#### What the task requires
Write out all the entries word for word and omit any pictures.

#### Recorded data
============
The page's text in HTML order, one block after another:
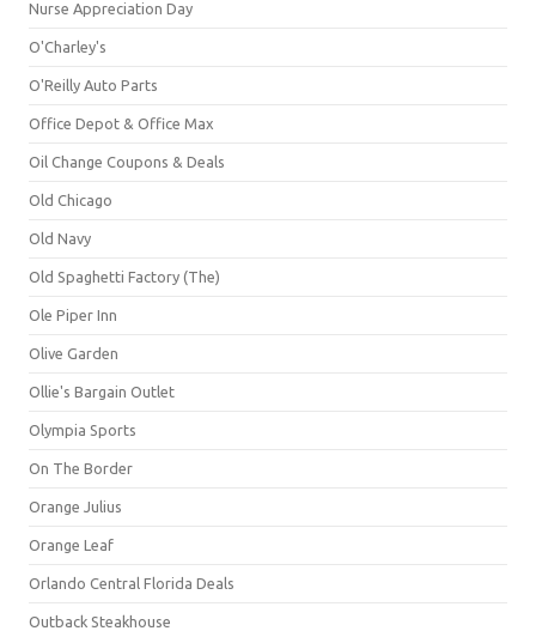
Nurse Appreciation Day
O'Charley's
O'Reilly Auto Parts
Office Depot & Office Max
Oil Change Coupons & Deals
Old Chicago
Old Navy
Old Spaghetti Factory (The)
Ole Piper Inn
Olive Garden
Ollie's Bargain Outlet
Olympia Sports
On The Border
Orange Julius
Orange Leaf
Orlando Central Florida Deals
Outback Steakhouse
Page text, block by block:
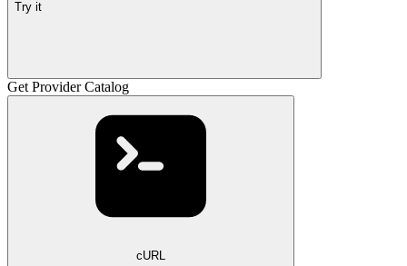
Try it
Get Provider Catalog
cURL
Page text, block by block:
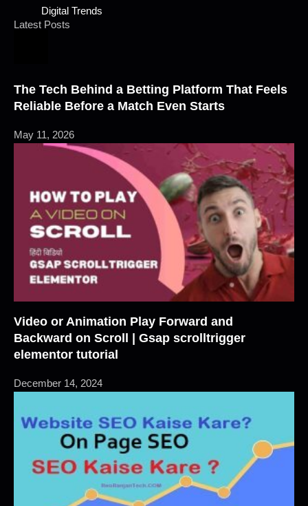
Digital Trends
Latest Posts
The Tech Behind a Betting Platform That Feels
Reliable Before a Match Even Starts
May 11, 2026
Video or Animation Play Forward and
Backward on Scroll | Gsap scrolltrigger
elementor tutorial
December 14, 2024
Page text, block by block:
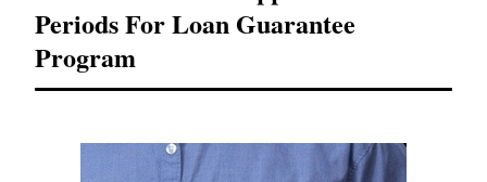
============
#### Output of the task
The page's text in HTML order, one block after another:
Nurse Appreciation Day
O'Charley's
O'Reilly Auto Parts
Office Depot & Office Max
Oil Change Coupons & Deals
Old Chicago
Old Navy
Old Spaghetti Factory (The)
Ole Piper Inn
Olive Garden
Ollie's Bargain Outlet
Olympia Sports
On The Border
Orange Julius
Orange Leaf
Orlando Central Florida Deals
Outback Steakhouse
Page text, block by block:
Try it
Get Provider Catalog
cURL
Page text, block by block:
Digital Trends
Latest Posts
The Tech Behind a Betting Platform That Feels
Reliable Before a Match Even Starts
May 11, 2026
Video or Animation Play Forward and
Backward on Scroll | Gsap scrolltrigger
elementor tutorial
December 14, 2024
Page text, block by block:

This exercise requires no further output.